问题
I have a simple grammar for JavaCUP's LR(1) parser that recognises concatenation expressions of identifiers and strings. I also want to add some empty function calls as a possible concatenation argument. However, when I try that, it leads to a shift/reduce conflict.
Grammar:
precedence left PLUS;
e ::= e exp
| exp;
exp ::= concat
| literal;
concatenation ::= exp PLUS exp
| LPAREN exp RPAREN;
literal ::= IDENTIFIER
| STRING
| IDENTIFIER LPAREN RPAREN; // THIS PRODUCES THE ERROR
Input:
x + x + (x) // match
"foo" + x // match
(("goo") + (((y)))) // match
function_name() + x + "foo" + (other_func()) // what I also want
Conflict:
Warning : *** Shift/Reduce conflict found in state #12
between literal ::= IDENTIFIER (*)
and literal ::= IDENTIFIER (*) LPAREN RPAREN
under symbol LPAREN
I have tried many different things like hiding identifier like IDENTIFIER second
at literal and second ::= | LPAREN RPAREN;
but I can't make it work.
回答1:
The context in which this seems to come up is in expressions like
x + x()
where the parser, after seeing x + x
, can't tell whether it's supposed to reduce x + x
back to exp
or shift the (
. In other words, it can't tell whether to interpret the expression as
x + [x()]
or as
[x + x]()
I think you can address this by adding in a precedence rule that gives the open parenthesis in this particular context higher precedence than addition. That way, when the parser sees the shift and reduce action in this state, it knows to shift on an open parenthesis rather than reduce.
回答2:
Bison handles the following grammar with no shift/reduce conflicts:
%token IDENTIFIER STRING
%left IDENTIFIER
%left '('
%left '+'
%%
e : e exp
| exp
exp : concat
| literal
concat : exp '+' exp
| '(' exp ')'
literal: IDENTIFIER
| IDENTIFIER '(' ')'
| STRING
It is necessary to provide a precedence declaration for IDENTIFIER
in order to give a precedence to the literal: IDENTIFIER
production.
I found the grammar a bit odd, since it doesn't seem to allow concatenations to be parenthesized. But I'm sure there are reasons for that.
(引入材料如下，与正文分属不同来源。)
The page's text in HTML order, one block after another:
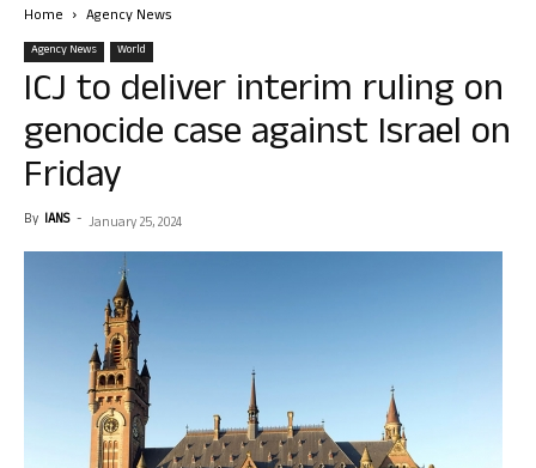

The above will work fine as long as function calls have no arguments, but it will not allow functions to be called with an argument, since that would be ambiguous. (That might be considered a good reason to not allow an invisible concatenation operator.) For what it's worth, awk
, which has both functions and concatenation without an operator, solves this ambiguity lexically: an identifier followed immediately by (, without intervening whitespace, is tokenized as a FUNC_NAME
, while an identifier followed by whitespace or by any symbol other than ( is tokenized as NAME
.
Another possible solution would be to require functions to be declared before use, and then use a symbol table and lexical feedback (i.e., passing information back from the parser to the lexer; in this case, the fact that a given identifier is a function).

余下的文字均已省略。